Zitian Huang received the B.E. degree in mechanical engineering from South China University of Technology, Guangzhou, China, in 2018. He is currently pursuing the master’s degree from the School of Mechanical Engineering, Shanghai Jiao Tong University, Shanghai, China. His current research interests include computer vision and deep learning.
Fei Li received the B.E. and Ph.D. degrees in mechanical and electronic engineering from Zhejiang University, Hangzhou, China, in 2011. He is a Staff Researcher with the State Key Laboratory of Intelligent Manufacturing System Technology, Beijing Institute of Electronic System Engineering, Beijing, China. His current research interests include intelligent manufacturing, Internet of Things, and big data science and application.
Haodong Zhang received the B.E. degree in mechanical engineering from Shanghai Jiao Tong University, Shanghai, China, in 2018. He is currently pursuing the master’s degree from the School of Mechanical Engineering, Shanghai Jiao Tong University, Shanghai, China. His current research interests include intellengent manufacturing, defect detection and neural networks.

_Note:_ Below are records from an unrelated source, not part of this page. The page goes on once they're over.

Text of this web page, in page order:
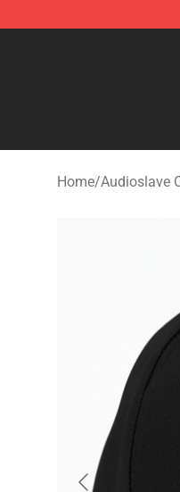
Audioslave Store -
Home/Audioslave
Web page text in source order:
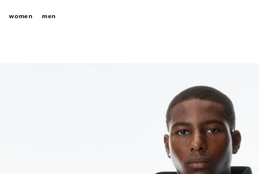
women men
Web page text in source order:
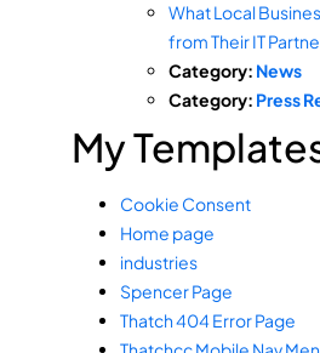
What Local
from Their IT
Category: News
Category: Press
My
Cookie Consent
Home page
industries
Spencer Page
Thatch 404 Error Page
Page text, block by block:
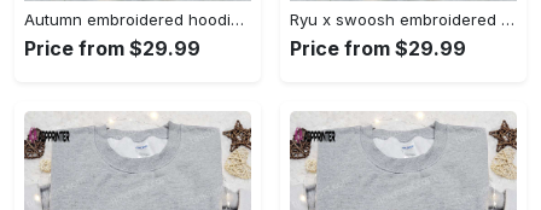
Autumn embroidered hoodie & custom t-shirt: best gift ideas for thankful grateful blessed moms Embroidered Shirt
Price from $29.99
Ryu x swoosh embroidered hoodie & street fighter shirt – best family gift ideas Embroidered Shirt
Price from $29.99
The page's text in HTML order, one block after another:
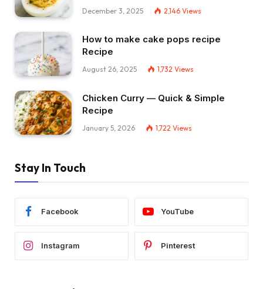
December 3, 2025 2,146 Views
How to make cake pops recipe
Recipe
August 26, 2025 1,732 Views
Chicken Curry — Quick & Simple
Recipe
January 5, 2026 1,722 Views
Stay In Touch
Facebook YouTube
Instagram Pinterest
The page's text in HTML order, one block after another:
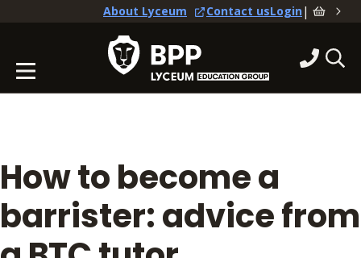
About Lyceum Contact usLogin|
How to become a
barrister: advice from
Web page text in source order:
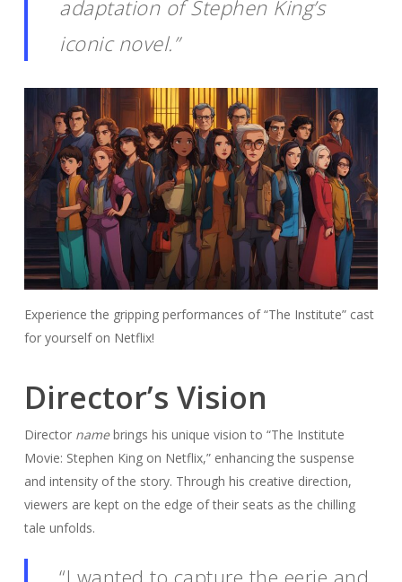
adaptation of Stephen King’s
iconic novel.”
Experience the gripping performances of “The Institute” cast
for yourself on Netflix!
Director’s Vision
Director namebrings his unique vision to “The Institute
Movie: Stephen King on Netflix,” enhancing the suspense
and intensity of the story. Through his creative direction,
viewers are kept on the edge of their seats as the chilling
tale unfolds.
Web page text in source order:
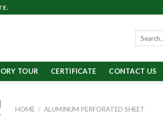
TOUR CERTIFICATE CONTACT US
HOME / ALUMINUM PERFORATED SHEET
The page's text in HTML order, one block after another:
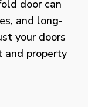
door can
and long-
your doors
and property
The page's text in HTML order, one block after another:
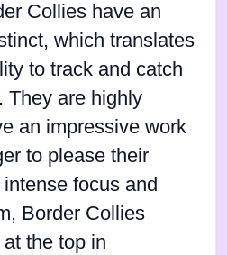
Collies have an
which translates
to track and catch
They are highly
an impressive work
to please their
focus and
Border Collies
the top in
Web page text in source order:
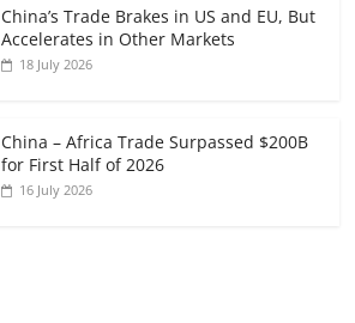
China’s Trade Brakes in US and EU, But
Accelerates in Other Markets
18 July 2026
China – Africa Trade Surpassed $200B
for First Half of 2026
16 July 2026
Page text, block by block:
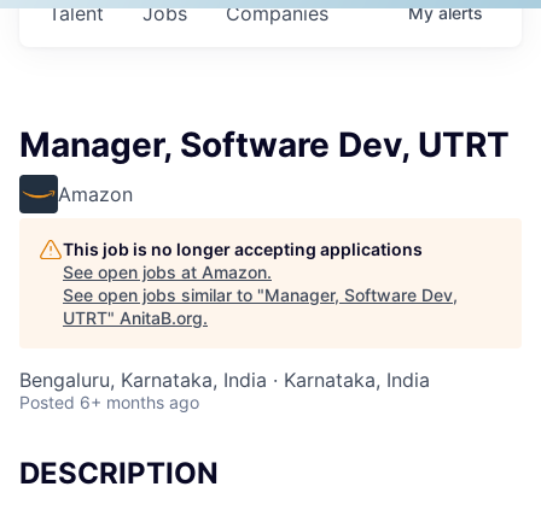
Jobs Companies
Talent Myalerts
Manager, Software Dev, UTRT
Amazon
This job is no longer accepting applications
See open jobs at Amazon.
See open jobs similar to "Manager, Software Dev,
UTRT" AnitaB.org.
Bengaluru, Karnataka, India · Karnataka, India
Posted 6+ months ago
DESCRIPTION
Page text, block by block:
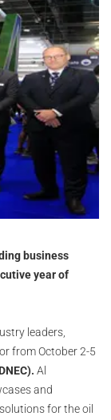
business
year of
leaders,
from October 2-5
Al
and
for the oil
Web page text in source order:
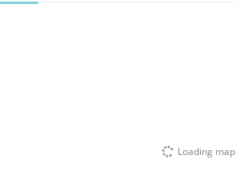
Loading map
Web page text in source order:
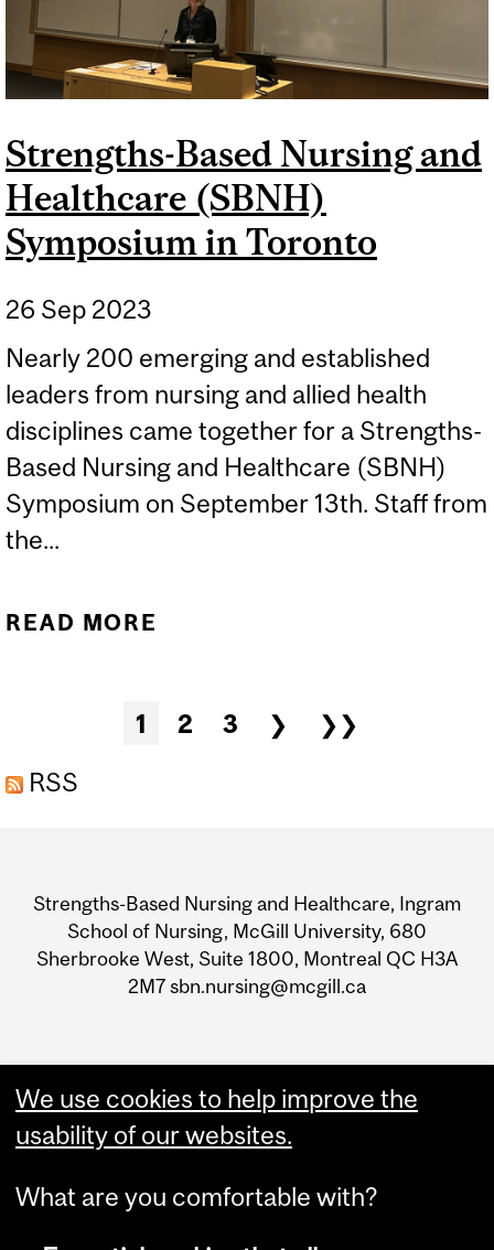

Xinyi Le (S’13, M’17) received the B.E. and B.S. degrees from Tsinghua University, Beijing, China, in 2012, and the Ph.D. degree from the Chinese University of Hong Kong, Hong Kong, in 2016. She is a Lecturer with the School of Mechanical Engineering, Shanghai Jiao Tong University, Shanghai, China. Her current research interests include neural networks, distributed optimization, robust control, and intelligent manufacturing. Dr. Le was a recipient of Shanghai Pujiang Talent Plan.